The damage to a company from a website hack is broad-ranging, and includes: increased site-related costs due to malicious traffic; a decrease in the number of real visitors due to a drop in the site’s SEO ranking; potential wrangles with customers or law enforcement over unexpected charges to customers’ cards.

Hotwired web forms

Even without hacking a company’s website, threat actors can use it for their own purposes. All they need is a website function that generates a confirmation email: a feedback form, an appointment form, and so on. Cybercriminals use automated systems to exploit such forms for spamming or phishing.

The mechanics are straightforward: the target’s address is entered into the form as a contact email, while the text of the fraudulent email itself goes in the Name or Subject field, for example, “Your money transfer is ready for issue (link)”. As a result, the victim receives a malicious email that reads something like: “Dear XXX, your money transfer is ready for issue (link). Thank you for contacting us. We’ll be in touch shortly”. Naturally, the anti-spam platforms eventually stop letting such emails through, and the victim company’s form loses some of its functionality. In addition, all recipients of such mail think less of the company, equating it with a spammer.

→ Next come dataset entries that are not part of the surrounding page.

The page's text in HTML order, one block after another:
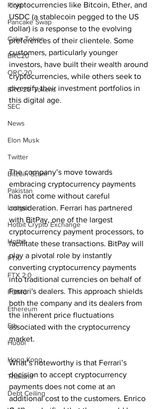
Floki
Pancake Swap
Cake Token
BRC20
ORC-20
BRC 20 Tokens
SEC
News
Elon Musk
Twitter
Bitcoin Scam
Pakistan
Ledger
Hotbit Crypto Exchange
Hotbit
FTX
FTX 2.0
FOMC
Ethereum
Eth
Huobi
Hong Kong
Thailand
Debt Ceiling
cryptocurrencies like Bitcoin, Ether, and
USDC (a stablecoin pegged to the US
dollar) is a response to the evolving
preferences of their clientele. Some
customers, particularly younger
investors, have built their wealth around
cryptocurrencies, while others seek to
diversify their investment portfolios in
this digital age.
The company’s move towards
embracing cryptocurrency payments
has not come without careful
consideration. Ferrari has partnered
with BitPay, one of the largest
cryptocurrency payment processors, to
facilitate these transactions. BitPay will
play a pivotal role by instantly
converting cryptocurrency payments
into traditional currencies on behalf of
Ferrari's dealers. This approach shields
both the company and its dealers from
the inherent price fluctuations
associated with the cryptocurrency
market.
What’s noteworthy is that Ferrari’s
decision to accept cryptocurrency
payments does not come at an
additional cost to the customers. Enrico
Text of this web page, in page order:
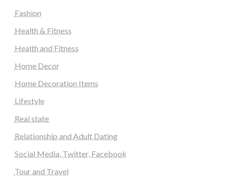
Fashion
Health & Fitness
Health and Fitness
Home Decor
Home Decoration Items
Lifestyle
Real state
Relationship and Adult Dating
Social Media, Twitter, Facebook
Tour and Travel
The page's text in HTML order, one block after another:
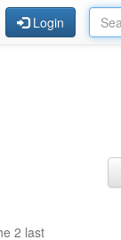
Login
2 last
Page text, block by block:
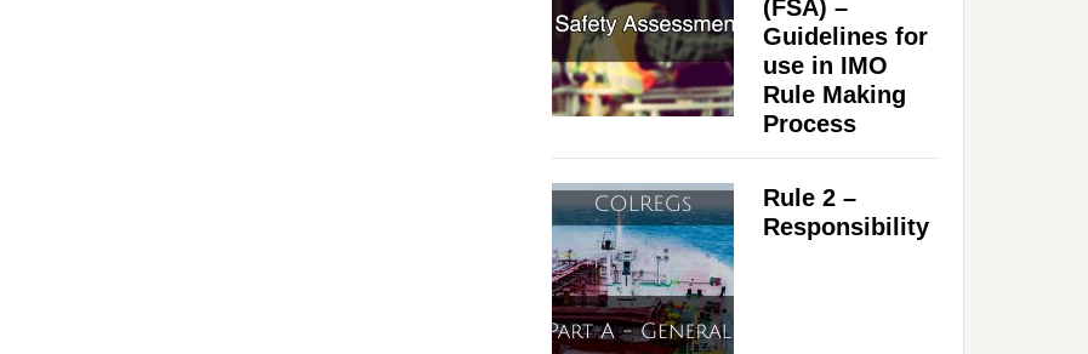
(FSA) –
Guidelines for
use in IMO
Rule Making
Process
Rule 2 –
Responsibility
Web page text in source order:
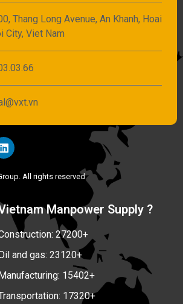
Thang Long Avenue, An Khanh, Hoai
City, Viet Nam
All rights reserved
Manpower Supply ?
27200+
and gas: 23120+
15402+
17320+
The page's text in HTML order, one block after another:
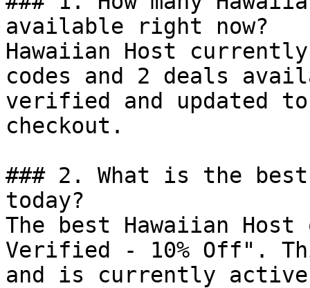
available right now?
Hawaiian Host
codes and 2 deals
verified and updated
checkout.
### 2. What is the
today?
The best Hawaiian
Verified - 10% Off".
and is currently
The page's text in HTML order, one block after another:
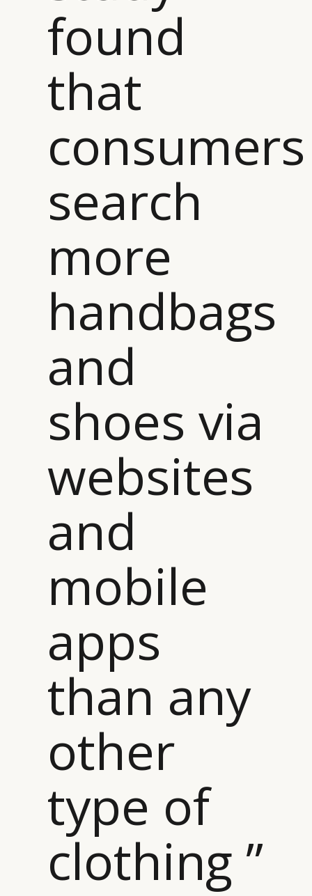
found
that
consumers
search
more
handbags
and
shoes via
websites
and
mobile
apps
than any
other
type of
clothing ”
CATEGORIES
DIGITAL
CAMPAIGNS
LEADERS
INFORMATIONS
CONTACT US
POLICY
TERMS AND
LINKEDIN
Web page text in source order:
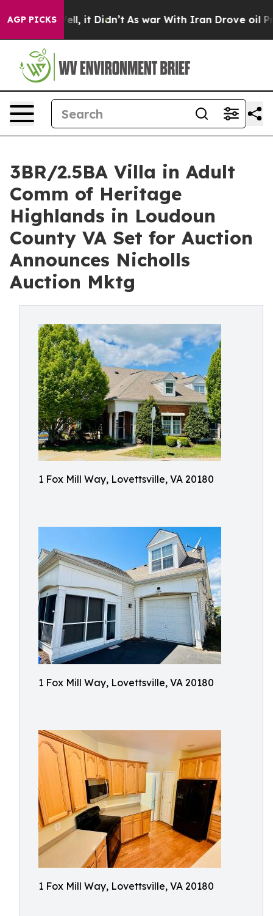
AGP PICKS
Well, it Didn’t As war With Iran Drove oil Prices
3BR/2.5BA Villa in Adult
Comm of Heritage
Highlands in Loudoun
County VA Set for Auction
Announces Nicholls
Auction Mktg
1 Fox Mill Way, Lovettsville, VA 20180
1 Fox Mill Way, Lovettsville, VA 20180
1 Fox Mill Way, Lovettsville, VA 20180
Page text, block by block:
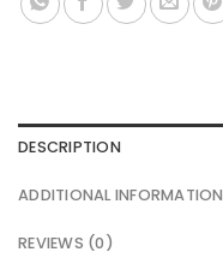
DESCRIPTION
ADDITIONAL INFORMATION
REVIEWS (0)
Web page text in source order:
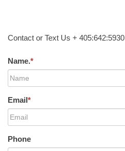
Contact or Text Us + 405:642:5930
Name.*
Email*
Phone
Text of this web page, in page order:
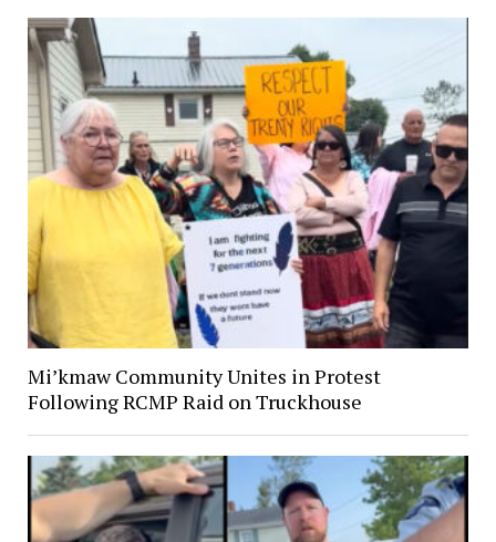
Mi’kmaw Community Unites in Protest
Following RCMP Raid on Truckhouse
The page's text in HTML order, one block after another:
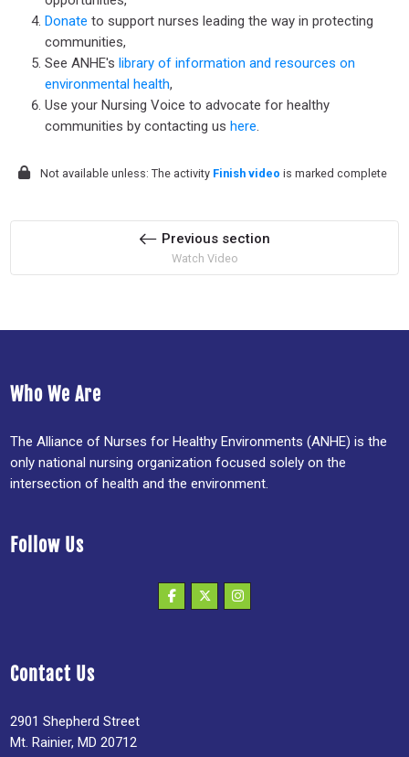
Donate to support nurses leading the way in protecting
communities,
See ANHE's library of information and resources on
environmental health,
Use your Nursing Voice to advocate for healthy
communities by contacting us here.
Not available unless: The activity Finish video is marked complete
Previous section
Watch Video
Who We Are
The Alliance of Nurses for Healthy Environments (ANHE) is the
only national nursing organization focused solely on the
intersection of health and the environment.
Follow Us
Contact Us
2901 Shepherd Street
Mt. Rainier, MD 20712
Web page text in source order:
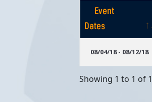
Event
Dates
08/04/18 - 08/12/18
Showing 1 to 1 of
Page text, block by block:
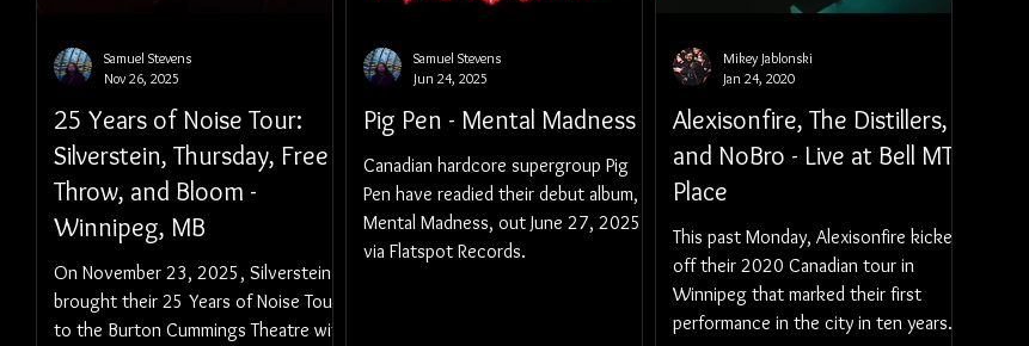
25 Years of Noise Tour:
Silverstein, Thursday, Free
Throw, and Bloom -
Winnipeg, MB
On November 23, 2025, Silverstein
brought their 25 Years of Noise Tour
to the Burton Cummings Theatre with
Samuel Stevens
Nov 26, 2025
Pig Pen - Mental Madness
Canadian hardcore supergroup Pig
Pen have readied their debut album,
Mental Madness, out June 27, 2025,
via Flatspot Records.
Samuel Stevens
Jun 24, 2025
Alexisonfire, The Distillers,
and NoBro - Live at Bell MTS
Place
This past Monday, Alexisonfire kicked
off their 2020 Canadian tour in
Winnipeg that marked their first
performance in the city in ten years.
Mikey Jablonski
Jan 24, 2020
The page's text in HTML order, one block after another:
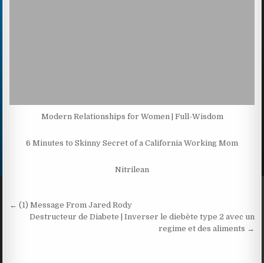
Modern Relationships for Women | Full-Wisdom
6 Minutes to Skinny Secret of a California Working Mom
Nitrilean
Post navigation
← (1) Message From Jared Rody
Destructeur de Diabete | Inverser le diebète type 2 avec un
regime et des aliments →
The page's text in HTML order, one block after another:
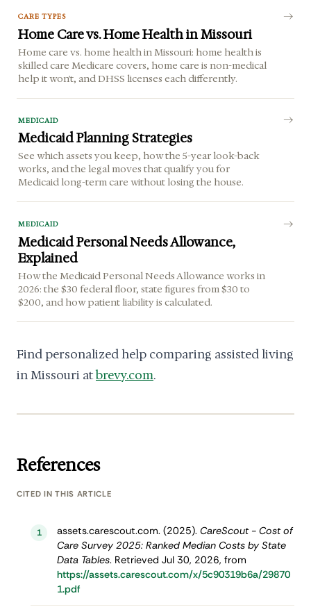
CARE TYPES
Home Care vs. Home Health in Missouri
Home care vs. home health in Missouri: home health is
skilled care Medicare covers, home care is non-medical
help it won't, and DHSS licenses each differently.
MEDICAID
Medicaid Planning Strategies
See which assets you keep, how the 5-year look-back
works, and the legal moves that qualify you for
Medicaid long-term care without losing the house.
MEDICAID
Medicaid Personal Needs Allowance,
Explained
How the Medicaid Personal Needs Allowance works in
2026: the $30 federal floor, state figures from $30 to
$200, and how patient liability is calculated.
Find personalized help comparing assisted living
in Missouri atbrevy.com.
References
CITED IN THIS ARTICLE
1 assets.carescout.com. (2025). CareScout - Cost of
Care Survey 2025: Ranked Median Costs by State
Data Tables. Retrieved Jul 30, 2026, from
https://assets.carescout.com/x/5c90319b6a/29870
1.pdf
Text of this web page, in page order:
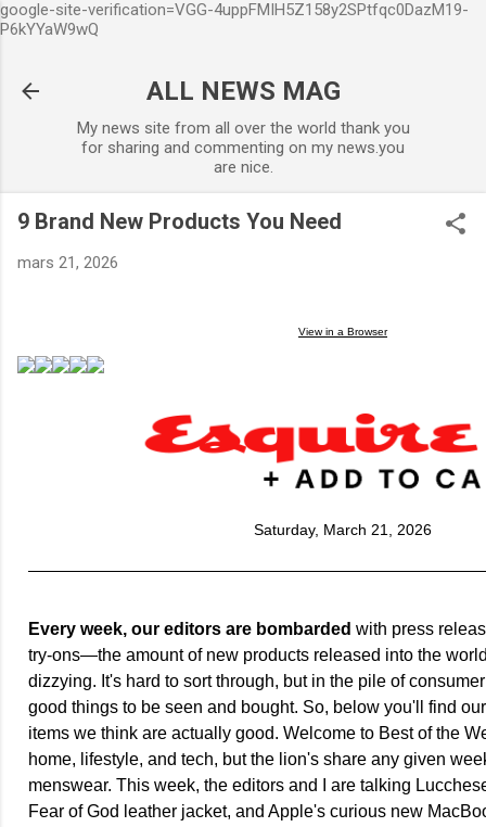
google-site-verification=VGG-4uppFMIH5Z158y2SPtfqc0DazM19-
P6kYYaW9wQ
ALL NEWS MAG
My news site from all over the world thank you
for sharing and commenting on my news.you
are nice.
9 Brand New Products You Need
mars 21, 2026
View in a Browser
Saturday, March 21, 2026
Every week, our editors are bombarded with press
try-ons—the amount of new products released into the
dizzying. It's hard to sort through, but in the pile of
good things to be seen and bought. So, below you'll find
items we think are actually good. Welcome to Best of the
home, lifestyle, and tech, but the lion's share any given
menswear. This week, the editors and I are talking
Fear of God leather jacket, and Apple's curious new
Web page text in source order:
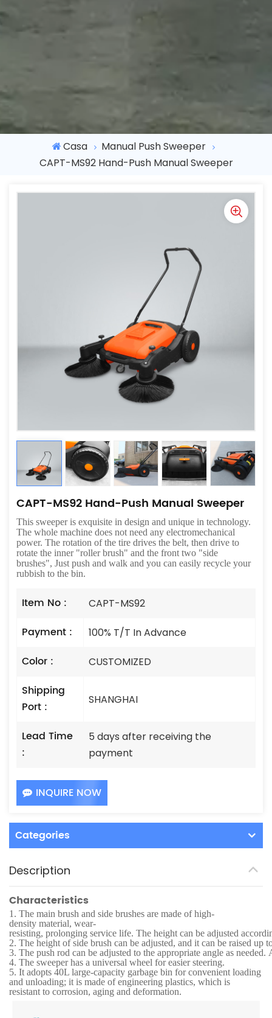
Casa
Manual Push Sweeper
CAPT-MS92 Hand-Push Manual Sweeper
CAPT-MS92 Hand-Push Manual Sweeper
This sweeper is exquisite in design and unique in technology.
The whole machine does not need any electromechanical
power. The rotation of the tire drives the belt, then drive to
rotate the inner "roller brush" and the front two "side
brushes", Just push and walk and you can easily recycle your
rubbish to the bin.
Item No : CAPT-MS92
Payment : 100% T/T In Advance
Color : CUSTOMIZED
Shipping
Port :
SHANGHAI
Lead Time
:
5 days after receiving the
payment
INQUIRE NOW
Categories
Description
Characteristics
1. The main brush and side brushes are made of high-
density material, wear-
resisting, prolonging service life. The height can be adjusted
2. The height of side brush can be adjusted, and it can be raised up
3. The push rod can be adjusted to the appropriate angle as
4. The sweeper has a universal wheel for easier steering.
5. It adopts 40L large-capacity garbage bin for convenient loading
and unloading; it is made of engineering plastics, which is
resistant to corrosion, aging and deformation.
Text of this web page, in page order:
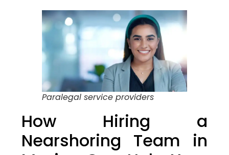
Paralegal service providers
How Hiring a
Nearshoring Team in
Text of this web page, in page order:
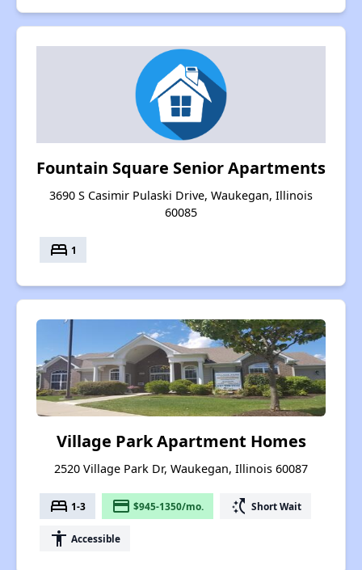
Fountain Square Senior Apartments
3690 S Casimir Pulaski Drive, Waukegan, Illinois
60085
bed 1
Village Park Apartment Homes
2520 Village Park Dr, Waukegan, Illinois 60087
bed 1-3 payment $945-1350/mo. switch_access_shortcut Short Wait
accessibility Accessible

How to protect PR and marketing assets from cyberattacks

Since the described attacks are quite diverse, in-depth protection is called for. Here are the steps to take:

  • Conduct cybersecurity awareness training across the entire marketing department. Repeat it regularly;
  • Make sure that all employees adhere to password best practices: long, unique passwords for each platform and mandatory use of two-factor authentication — especially for social networks, mailing tools, and ad management platforms;
  • Eliminate the practice of using one password for all employees who need access to a corporate social network or other online tool;
  • Instruct employees to access mailing/advertising tools and the website admin panel only from work devices equipped with full protection in line with company standards (EDR or internet security, EMM/UEM, VPN);
  • Urge employees to install comprehensive protection on their personal computers and smartphones;
  • Introduce the practice of mandatory logout from mailing/advertising platforms and other similar accounts when not in use;
  • Remember to revoke access to social networks, mailing/advertising platforms, and website admin immediately after an employee departs the company;
  • Regularly review email lists sent out and ads currently running, together with detailed website traffic analytics so as to spot anomalies in good time;
  • Make sure that all software used on your websites (content management system, its extensions) and on work computers (such as OS, browser, and Office), is regularly and systematically updated to the very latest versions;
  • Work with your website support contractor to implement form validation and sanitization; in particular, to ensure that links can’t be inserted into fields that aren’t intended for such a purpose. Also set a “rate limit” to prevent the same actor from making hundreds of requests a day, plus a smart captcha to guard against bots.